SC2/WG2 N2379


Additional comments for FPDAM ballot on Amd. 1 for 10646-1:2000; i.e. on document SC2/N3530, WG2/N2364.


Document Type: Working Group Document

Source: Kent Karlsson

Status: Expert Contribution

Date: 2001-10-03



The following statement was made by the Swedisn NB:

            De kommentarer som är utlämnade [ur NB-kommentarerna relativt förslag] ansågs som

            fullt relevanta men ej lämpliga att ta upp som kommentarer till en FPDAM. Vi föreslår därför

            att Kent sänder in dem som ett expertutlåtande till editorn så att de inte försvinner totalt.


            The comments that are [were] omitted [from the NB comments, relative to suggested

            comments] were deemed to be fully relevant, but not suitable to submit as [NB comments]

            to an FPDAM. We [the group at the Swedish NB] therefore suggest that Kent [Karlsson]

            submit them as an expert contribution to the editor, so that they do not disappear completely.


Below you find the comments that should be recorded, though not as part of the Swedish NB comments.

Note that some of them are comments suggesting the delayment of the encoding of some characters.

Please consider also these comments at Meeting 41 of SC2/WG2.




 1.        (Not in ballot document): The description about ideographic description

            characters should be moved from annex F to annex P, since the ideographic

            description characters are not alternate format characters.  Add an 'item' to this effect.


 2.        (Not in ballot document): The typographic styles of annex F and annex P should be



 3.        Item 8: The two MES-3 collections (A and B) should include all Cyrillic characters and

            all math operators, all other math symbols,  and all arrows now added via this amendment.

            The LINE SEPARATOR and PARAGRAPH SEPARATOR should be included in each

            of the MES collections, not just the two MES-3. [This is contrary the SE NB comment.]


 4.        Item 14: A semicolon-separated format for the datafile would be preferable, and would

            avoid the byte counting oddity.  Say explicitly that the encoding of the datafile is ASCII.


 5.        Item 14, last 'note': This is both explanatory and confusing.  There seem to

            be no real reason given for the results being different in principle.

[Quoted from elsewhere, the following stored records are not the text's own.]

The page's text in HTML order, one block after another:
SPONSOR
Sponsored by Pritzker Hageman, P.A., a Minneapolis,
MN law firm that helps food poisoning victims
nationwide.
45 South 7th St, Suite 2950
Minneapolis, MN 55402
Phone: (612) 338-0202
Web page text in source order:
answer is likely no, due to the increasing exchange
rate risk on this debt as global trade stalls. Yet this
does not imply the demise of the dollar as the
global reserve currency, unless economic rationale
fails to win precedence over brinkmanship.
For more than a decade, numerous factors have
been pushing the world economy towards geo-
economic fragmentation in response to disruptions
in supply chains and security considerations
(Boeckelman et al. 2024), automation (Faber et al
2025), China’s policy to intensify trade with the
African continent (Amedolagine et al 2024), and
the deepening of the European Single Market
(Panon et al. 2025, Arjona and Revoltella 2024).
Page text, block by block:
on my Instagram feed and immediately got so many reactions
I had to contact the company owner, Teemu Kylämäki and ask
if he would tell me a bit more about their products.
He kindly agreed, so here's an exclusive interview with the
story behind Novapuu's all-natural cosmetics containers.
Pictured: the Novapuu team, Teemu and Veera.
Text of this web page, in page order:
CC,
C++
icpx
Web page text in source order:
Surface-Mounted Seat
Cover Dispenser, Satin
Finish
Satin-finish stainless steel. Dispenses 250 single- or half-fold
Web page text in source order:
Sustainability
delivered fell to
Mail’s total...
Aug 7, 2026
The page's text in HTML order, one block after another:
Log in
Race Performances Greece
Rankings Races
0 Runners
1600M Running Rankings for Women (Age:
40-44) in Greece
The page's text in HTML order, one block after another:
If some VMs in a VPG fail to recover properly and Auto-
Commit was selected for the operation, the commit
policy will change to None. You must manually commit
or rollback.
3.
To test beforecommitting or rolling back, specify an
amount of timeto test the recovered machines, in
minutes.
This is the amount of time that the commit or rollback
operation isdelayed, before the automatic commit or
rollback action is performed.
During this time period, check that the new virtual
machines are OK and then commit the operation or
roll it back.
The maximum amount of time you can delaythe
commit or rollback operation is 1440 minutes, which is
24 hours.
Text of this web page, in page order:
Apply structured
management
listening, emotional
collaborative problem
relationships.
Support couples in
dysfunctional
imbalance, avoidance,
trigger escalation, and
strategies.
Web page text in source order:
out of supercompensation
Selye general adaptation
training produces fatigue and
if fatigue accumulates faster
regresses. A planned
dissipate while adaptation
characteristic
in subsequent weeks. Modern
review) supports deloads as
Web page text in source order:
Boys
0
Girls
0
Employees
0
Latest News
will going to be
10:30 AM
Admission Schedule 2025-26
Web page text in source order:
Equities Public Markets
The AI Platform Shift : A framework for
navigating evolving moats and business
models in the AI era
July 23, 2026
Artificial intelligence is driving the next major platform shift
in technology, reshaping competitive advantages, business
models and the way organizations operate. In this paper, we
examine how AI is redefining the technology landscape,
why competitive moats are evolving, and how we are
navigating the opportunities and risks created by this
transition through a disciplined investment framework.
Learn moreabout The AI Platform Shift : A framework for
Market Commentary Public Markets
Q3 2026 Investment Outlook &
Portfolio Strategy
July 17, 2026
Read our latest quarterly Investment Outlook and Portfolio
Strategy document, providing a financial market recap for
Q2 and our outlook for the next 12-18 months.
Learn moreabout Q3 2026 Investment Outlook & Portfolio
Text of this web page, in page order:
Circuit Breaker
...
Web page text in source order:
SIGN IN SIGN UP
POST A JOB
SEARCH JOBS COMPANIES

            Note for future edition: A future edition of 10646-1 should have, in annex S, a

            complete list of ideographs that were included because of the 'source separation rule',

            not just a list of "source separation examples".

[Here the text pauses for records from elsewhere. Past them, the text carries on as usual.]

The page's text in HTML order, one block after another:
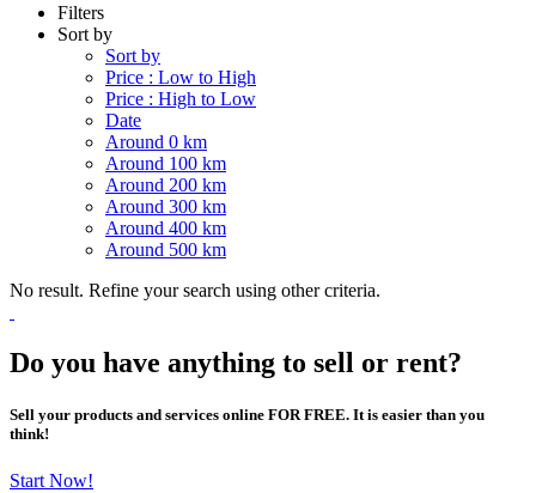
Filters
Sort by
Sort by
Price : Low to High
Price : High to Low
Date
Around 0 km
Around 100 km
Around 200 km
Around 300 km
Around 400 km
Around 500 km
No result. Refine your search using other criteria.
Do you have anything to sell or rent?
Sell your products and services online FOR FREE. It is easier than you
think!
Start Now!
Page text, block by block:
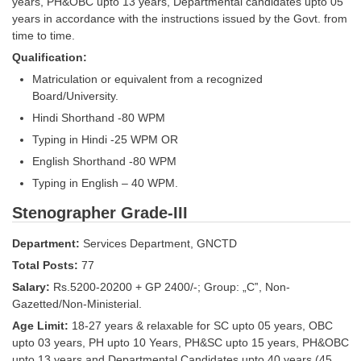
Delhi Police Constables
FCI Exam
CAPF / Delhi Police - SI (CPO)
SSC Exam Vacancies
Scientific Assistant Exam
ACIO (IB) Exam
MTS
MTS Exam Papers
MTS Exam Syllabus
MTS Study Notes
मल्टीटास्किंग : Hindi Notes
years in accordance with the instructions issued by the Govt. from
time to time.
Qualification:
Matriculation or equivalent from a recognized
Board/University.
Hindi Shorthand -80 WPM
Typing in Hindi -25 WPM OR
English Shorthand -80 WPM
Typing in English – 40 WPM.
Stenographer Grade-III
Department: Services Department, GNCTD
Total Posts: 77
Salary: Rs.5200-20200 + GP 2400/-; Group: „C‟, Non-
Gazetted/Non-Ministerial.
Age Limit: 18-27 years & relaxable for SC upto 05 years, OBC
upto 03 years, PH upto 10 Years, PH&SC upto 15 years, PH&OBC
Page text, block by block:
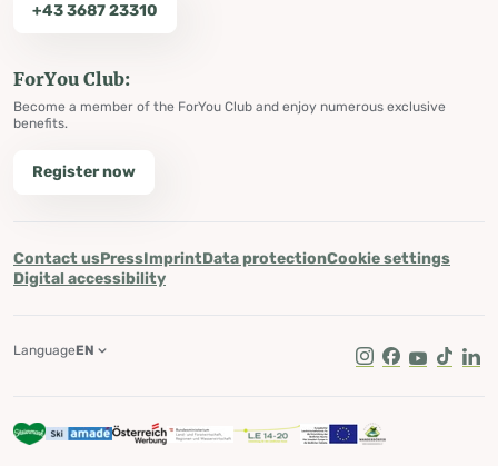
+43 3687 23310
ForYou Club:
Become a member of the ForYou Club and enjoy numerous exclusive
benefits.
Register now
Contact usPressImprintData protectionCookie settings
Digital accessibility
Instagram
Facebook
Youtube
Tik Tok
LanguageEN
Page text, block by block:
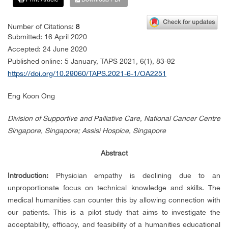
Number of Citations: 8
Submitted: 16 April 2020
Accepted: 24 June 2020
Published online: 5 January, TAPS 2021, 6(1), 83-92
https://doi.org/10.29060/TAPS.2021-6-1/OA2251
Eng Koon Ong
Division of Supportive and Palliative Care, National Cancer Centre
Singapore, Singapore; Assisi Hospice, Singapore
Abstract
Introduction:
Physician empathy is declining due to an
unproportionate focus on technical knowledge and skills. The
medical humanities can counter this by allowing connection with
our patients. This is a pilot study that aims to investigate the
acceptability, efficacy, and feasibility of a humanities educational
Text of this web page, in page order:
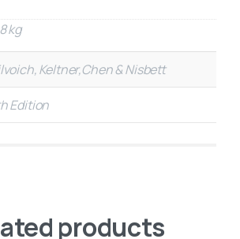
kg
Keltner,Chen & Nisbett
Edition
products
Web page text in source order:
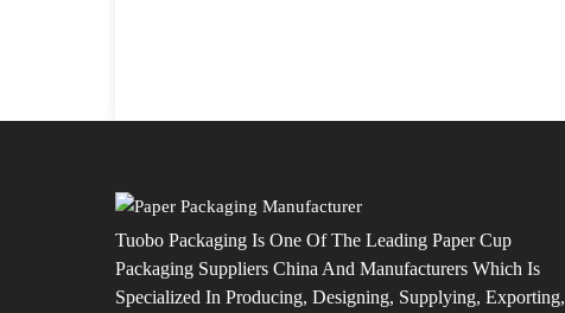
Tuobo Packaging Is One Of The Leading Paper Cup
Packaging Suppliers China And Manufacturers Which Is
Specialized In Producing, Designing, Supplying, Exporting,
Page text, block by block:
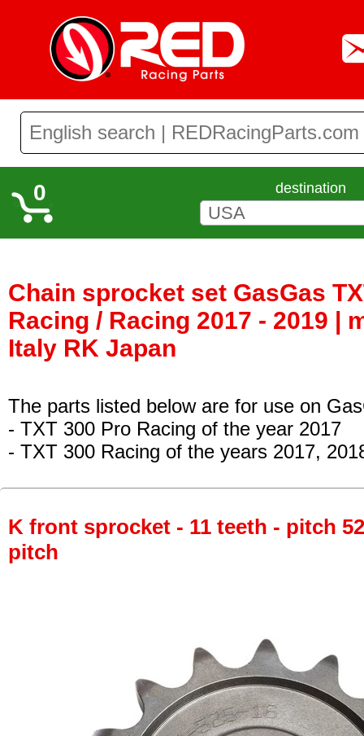
0 destination
Chain sprocket set GasGas
Racing / Racing 2017 - 2019 |
Italy RK Japan
The parts listed below are for use on
- TXT 300 Pro Racing of the year 2017
- TXT 300 Racing of the years 2017,
K front sprocket - 11 teeth - pitch
pitch
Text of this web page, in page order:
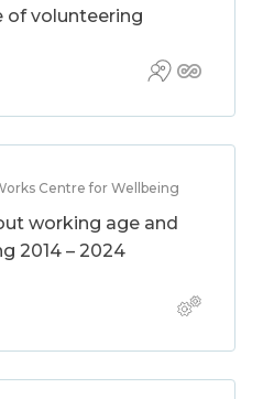
of volunteering
Centre for Wellbeing
working age and
2014 – 2024
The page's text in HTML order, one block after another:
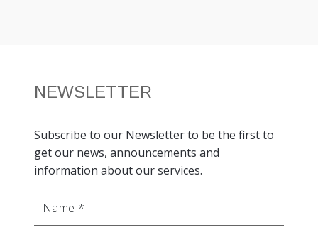
NEWSLETTER
Subscribe to our Newsletter to be the first to
get our news, announcements and
information about our services.
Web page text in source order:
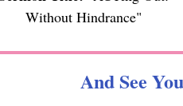
Without Hindrance"
And See
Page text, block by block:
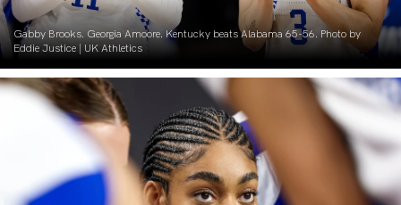
Gabby Brooks. Georgia Amoore. Kentucky beats Alabama 65-56. Photo by
Eddie Justice | UK Athletics
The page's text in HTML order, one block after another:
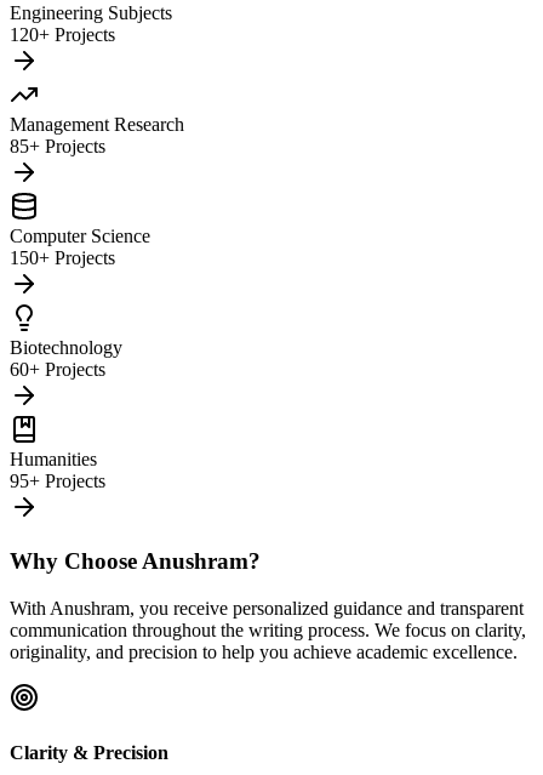
Engineering Subjects
120+ Projects
Management Research
85+ Projects
Computer Science
150+ Projects
Biotechnology
60+ Projects
Humanities
95+ Projects
Why Choose Anushram?
With Anushram, you receive personalized guidance and transparent
communication throughout the writing process. We focus on clarity,
originality, and precision to help you achieve academic excellence.
Clarity & Precision

 6.        U+034F COMBINING GRAPHEME JOINER: This is a very strange

            character, not at all like other combining characters, and it is not sufficiently motivated.

            Only very rare, and possibly spurious, possible uses have been cited.  One should at least

            wait with the introduction of this strange beast.  It might not be needed at all.


 7:        U+17D8 (in the Khmer block, not in ballot): The glyph looks exactly as

            the sequence of three characters: <U+17D4, U+179B, U+17D4>.  Mistake?


 8.        U+2071 SUPERSCRIPT LATIN SMALL LETTER I: this one should

            either be moved out of the superscript digits subblock, or simply not be allocated.

            Note that the sequence <0020, 0365> could, and should, be used instead.


 9.        The four proposed characters "SCAN LINE-n" (U+23BA-2U+23BD):

            Remove these.  They only occurred in a few terminals, and don't appear useful even

            today.  Those who absolutely want to support these "characters" (that only appear to

            be spurious 'fill-the-(then)-code-space' things) should use the PUA.   (And, the names

            are confusing for use with modern equipment.)


            There is also a proposal being prepared to include "very, very large sigma" pieces

            for use on fixed cell-size terminals.  They appear entirely unused, and not even the

            proponents can point to anyone using them, nor can they even describe their

            proper use.  All of these unused terminal oddities found in some old terminal

            manuals should be referred to the PUA.


 10.      U+2772, U+2773 (Zapf dingbat tortoise shell brackets): The Zapf dingbats are

            supposedly of a specific font.  However, these tortoise shell brackets don't appear at all

            'ornamental', so they appear very much unifiable with the math version of the tortoise

            shell brackets (WG2/N2345R; not in FPDAM, but referred to in WG 2 resolution M40.7).


 11.      U+FE00 (VARIATION SELECTOR-1): This one is intended for

            marking "variants" of mathematical characters.  It is doubtful that this is a good idea.

            Sweden recommends waiting with this character, and with the entire block.


 12.      The differing covering ranges of the encoding forms UCS-4, UTF-16,

            and UTF-8 is an interoperability problem. Their covering ranges should explicitly

            be made exactly the same: 0000-D7FF union E000-10FFFF. UCS-2 should be

            explicitly deprecated, since it cannot represent all characters (now) in 10646.